• _TASK PROMPT_
The lines from the one holding "Morgan & Wacker BMW Throttle Thursdays" to the end of the records below, exactly as written, are the only thing to return.

START RECORDED INFORMATION

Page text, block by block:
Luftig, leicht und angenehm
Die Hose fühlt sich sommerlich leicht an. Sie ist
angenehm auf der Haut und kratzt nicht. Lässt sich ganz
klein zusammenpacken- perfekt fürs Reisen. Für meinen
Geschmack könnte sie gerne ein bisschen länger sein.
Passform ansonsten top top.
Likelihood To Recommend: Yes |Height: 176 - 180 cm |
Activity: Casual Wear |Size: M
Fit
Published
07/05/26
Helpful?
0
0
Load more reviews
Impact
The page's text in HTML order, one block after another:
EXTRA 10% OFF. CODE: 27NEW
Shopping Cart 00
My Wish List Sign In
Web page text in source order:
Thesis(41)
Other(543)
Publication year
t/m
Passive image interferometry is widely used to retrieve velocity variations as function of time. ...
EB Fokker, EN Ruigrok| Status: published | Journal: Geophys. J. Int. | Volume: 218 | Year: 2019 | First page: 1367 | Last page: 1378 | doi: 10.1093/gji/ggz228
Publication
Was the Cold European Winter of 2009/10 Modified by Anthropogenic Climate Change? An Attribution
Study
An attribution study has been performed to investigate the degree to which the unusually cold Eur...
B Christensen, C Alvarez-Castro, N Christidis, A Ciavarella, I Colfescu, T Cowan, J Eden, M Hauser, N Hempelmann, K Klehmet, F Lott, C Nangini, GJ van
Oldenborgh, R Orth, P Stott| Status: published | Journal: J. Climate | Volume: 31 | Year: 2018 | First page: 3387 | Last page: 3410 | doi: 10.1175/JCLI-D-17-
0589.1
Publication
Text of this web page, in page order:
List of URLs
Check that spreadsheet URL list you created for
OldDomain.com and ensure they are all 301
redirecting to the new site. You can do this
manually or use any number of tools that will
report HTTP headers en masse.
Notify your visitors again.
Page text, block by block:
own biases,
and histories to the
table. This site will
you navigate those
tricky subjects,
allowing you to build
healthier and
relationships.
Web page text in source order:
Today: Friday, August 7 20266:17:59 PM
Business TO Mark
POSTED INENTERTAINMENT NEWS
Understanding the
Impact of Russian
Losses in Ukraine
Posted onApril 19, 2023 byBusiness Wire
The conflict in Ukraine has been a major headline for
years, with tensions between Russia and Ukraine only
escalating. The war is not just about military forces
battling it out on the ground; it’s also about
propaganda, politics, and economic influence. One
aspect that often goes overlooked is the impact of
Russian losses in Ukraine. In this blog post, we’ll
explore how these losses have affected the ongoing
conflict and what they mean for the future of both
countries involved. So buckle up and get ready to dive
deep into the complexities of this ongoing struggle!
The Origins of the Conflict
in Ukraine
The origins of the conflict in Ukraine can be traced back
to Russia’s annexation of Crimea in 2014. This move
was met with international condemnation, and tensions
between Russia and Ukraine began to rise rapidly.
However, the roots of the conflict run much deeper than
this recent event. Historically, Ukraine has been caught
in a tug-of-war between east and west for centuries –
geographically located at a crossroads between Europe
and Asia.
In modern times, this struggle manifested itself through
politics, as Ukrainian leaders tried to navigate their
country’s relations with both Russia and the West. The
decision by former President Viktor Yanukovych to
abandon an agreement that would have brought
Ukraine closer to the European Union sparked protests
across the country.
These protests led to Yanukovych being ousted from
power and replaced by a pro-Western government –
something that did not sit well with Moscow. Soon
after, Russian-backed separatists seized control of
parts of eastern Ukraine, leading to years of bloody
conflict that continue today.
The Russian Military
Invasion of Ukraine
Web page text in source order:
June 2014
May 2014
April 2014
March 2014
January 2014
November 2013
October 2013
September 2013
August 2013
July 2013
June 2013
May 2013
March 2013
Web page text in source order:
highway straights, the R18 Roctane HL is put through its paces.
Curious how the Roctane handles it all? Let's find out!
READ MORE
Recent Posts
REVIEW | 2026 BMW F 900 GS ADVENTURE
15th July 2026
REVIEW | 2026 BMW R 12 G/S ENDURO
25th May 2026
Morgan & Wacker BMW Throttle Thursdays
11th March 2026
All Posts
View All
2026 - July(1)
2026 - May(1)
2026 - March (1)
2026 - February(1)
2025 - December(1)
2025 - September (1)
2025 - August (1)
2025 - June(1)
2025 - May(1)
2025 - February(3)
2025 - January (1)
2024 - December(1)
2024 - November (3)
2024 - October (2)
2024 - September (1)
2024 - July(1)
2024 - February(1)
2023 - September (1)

END RECORDED INFORMATION

• _WRITTEN REPLY_
Morgan & Wacker BMW Throttle Thursdays
11th March 2026
All Posts
View All
2026 - July(1)
2026 - May(1)
2026 - March (1)
2026 - February(1)
2025 - December(1)
2025 - September (1)
2025 - August (1)
2025 - June(1)
2025 - May(1)
2025 - February(3)
2025 - January (1)
2024 - December(1)
2024 - November (3)
2024 - October (2)
2024 - September (1)
2024 - July(1)
2024 - February(1)
2023 - September (1)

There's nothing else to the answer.